Command-Line Options

When running the server directly (e.g., using npx mcp-qdrant-docs or npm run dev --), you can use the following command-line options. These options override corresponding environment variables if both are set.

--start-url <url> or -s <url>:
- Required (if DOCS_URL env var is not set).
- The starting URL of the website to scrape.
- Overrides the DOCS_URL environment variable.
--limit <number> or -l <number>:
- Maximum number of pages to scrape.
- Default: 300.
--match <pattern> or -m <pattern>:
- URL path patterns (prefix match) to limit scraping. Can be specified multiple times.
- Example: --match /docs/ --match /api/
- Default: Scrapes all pages under the start-url domain.
--force-reindex:
- Force re-scraping and re-indexing even if the Qdrant collection already exists.
- Default: false.
--collection-name <name> or -c <name>:
- Base name for the Qdrant collection. The final collection name will be <base_name>-<sanitized_hostname>.
- Overrides the COLLECTION_NAME environment variable.
- Default: docs-collection.
--qdrant-url <url>:
- URL of the Qdrant instance.
- Overrides the QDRANT_URL environment variable.
- Default: http://localhost:6333.
--embedding-model <model_name>:
- Name of the sentence transformer model to use for embeddings (from Hugging Face or local).
- Overrides the EMBEDDING_MODEL environment variable.
- Default: Xenova/all-MiniLM-L6-v2.
--debug:
- Enable detailed debug logging.
- Overrides the DEBUG environment variable (if set to true).
- Default: false.
--help or -h:
- Show the help message listing all options.

Example using command-line options:

npx @kazuph/mcp-qdrant-docs --start-url https://example-docs.com/ --collection-name my-docs --limit 50 --debug

Configuration Priority:

The server uses the following priority for settings:

Command-line arguments: (e.g., --start-url, --collection-name) - Highest priority.
Environment variables: (e.g., DOCS_URL, COLLECTION_NAME) - Used if command-line arguments are not provided.
Default values: (Defined within the code) - Lowest priority.

Example: Adding React Router Documentation

To add a server instance specifically for querying React Router documentation, add the following entry to your mcpServers configuration (e.g., in claude_desktop_config.json):

{
  "mcpServers": {
    // ... other servers ...
    "react-router-docs": {
      "command": "npx", // Or the direct path if not installed globally
      "args": [
        "@kazuph/mcp-qdrant-docs"
        // No need to specify --start-url etc. if using env vars
      ],
      "env": {
        "DOCS_URL": "https://reactrouter.com/",
        "QDRANT_URL": "http://your-qdrant-instance:6333", // Replace with your Qdrant URL
        "COLLECTION_NAME": "react-router-docs", // Base name, will become 'react-router-docs-reactrouter_com'
        "EMBEDDING_MODEL": "sentence-transformers/all-MiniLM-L6-v2" // Or your preferred model
        // "DEBUG": "true" // Enable debug logs if needed
      }
    }
    // ... other servers ...
  }
}

Resulting Tool:

Once this server instance is running and connected to your MCP client, it will provide a tool named similar to ask_reactrouter_docs (not ask_reactrouter_com_docs).

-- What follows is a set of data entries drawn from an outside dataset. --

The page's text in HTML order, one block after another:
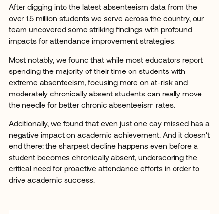
After digging into the latest absenteeism data from the
over 1.5 million students we serve across the country, our
team uncovered some striking findings with profound
impacts for attendance improvement strategies.
Most notably, we found that while most educators report
spending the majority of their time on students with
extreme absenteeism, focusing more on at-risk and
moderately chronically absent students can really move
the needle for better chronic absenteeism rates.
Additionally, we found that even just one day missed has a
negative impact on academic achievement. And it doesn't
end there: the sharpest decline happens even before a
student becomes chronically absent, underscoring the
critical need for proactive attendance efforts in order to
drive academic success.
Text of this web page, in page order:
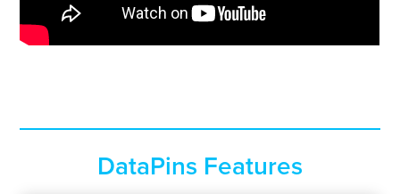
DataPins Features
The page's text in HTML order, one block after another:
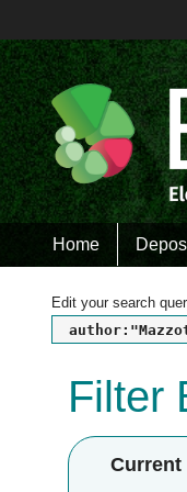
Home
Edit your search
Filter
Current
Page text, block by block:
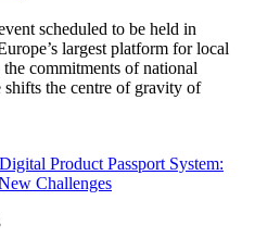
scheduled to be held in
largest platform for local
commitments of national
the centre of gravity of
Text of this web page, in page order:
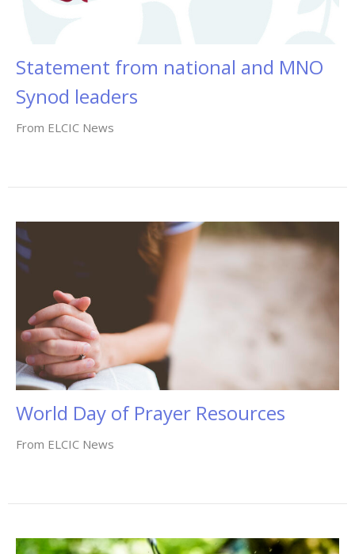
Statement from national and MNO
Synod leaders
From ELCIC News
World Day of Prayer Resources
From ELCIC News
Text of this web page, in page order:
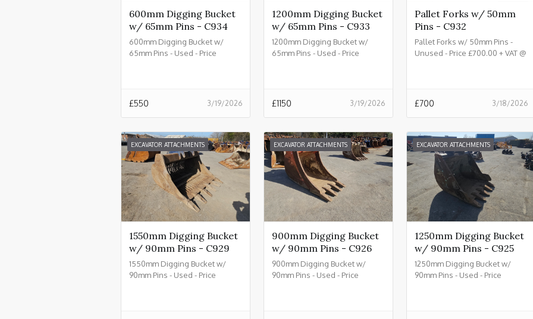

Tool Name: ask_<doc name>_docs (e.g., ask_reactrouter_docs)
Description: Ask a question about the content of the site specified by DOCS_URL (or --start-url).
Input: A natural language query about the documentation.

The server will automatically scrape the site (if the collection doesn't exist or --force-reindex is used), index the content into the specified Qdrant collection (react-router-docs-reactrouter_com in this example), and then use the index to answer your queries via the provided tool (ask_reactrouter_docs).